A/N: Hello, fans! This is the Season 2 edition of my popular Heroes Abridged series. I know I haven't finished Season 1 yet, but I won't be able to until I manage to get the DVD, which may take a while since I'm just a poor college student. Until then, enjoy Season 2.

For those of you who have no idea what I'm talking about, check out "Heroes: Abridged", I basically write an "abridged" script of each episode. Enjoy!

Heroes Abridged 2

Episode 1: Four Months Later

Mohinder: I'm sure that all you fans missed my narrating skills, didn't you?
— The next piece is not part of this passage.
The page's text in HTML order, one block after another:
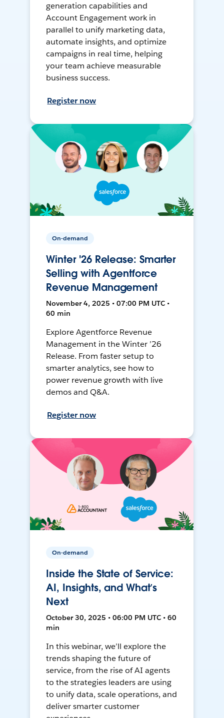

Mohinder: Now, let's recap last season and introduce new characters while I discuss nature and stuff...

Mohinder's Lecture, (did they show the location??)

Mohinder: My father's crazy theory isn't just a theory anymore! I've seen the super heroes- and as if having a crazy company and murderer go after them isn't enough, NOW they've got a deadly virus to worry about!

Audience: (snore)

Mohinder: Allowing this virus to exist will kill them all, and prevent the evolution of our species!

Audience member: But...wouldn't allowing the virus to kill them just be allowing natural selection to work? If they're not fit to survive the virus, and normal people are, then--

Mohinder: No further questions, I guess!!! We're all done here!

Company guy: Hey, Dr. Suresh, I love your lectures so much, I want live those days you made them over and over again!

Mohinder: Time to please my fangirls by being a total bad-ass! (pins guy to wall)

Company Guy: Listen to me! Everyone thinks you're crazy! The only way you can save the special people is if you come work for our creepy company!

San Cristobal, Honduras

Alejandro: I bet you don't recognize us!

Maya: We decided the show wasn't diverse enough, so they added some Hispanic people!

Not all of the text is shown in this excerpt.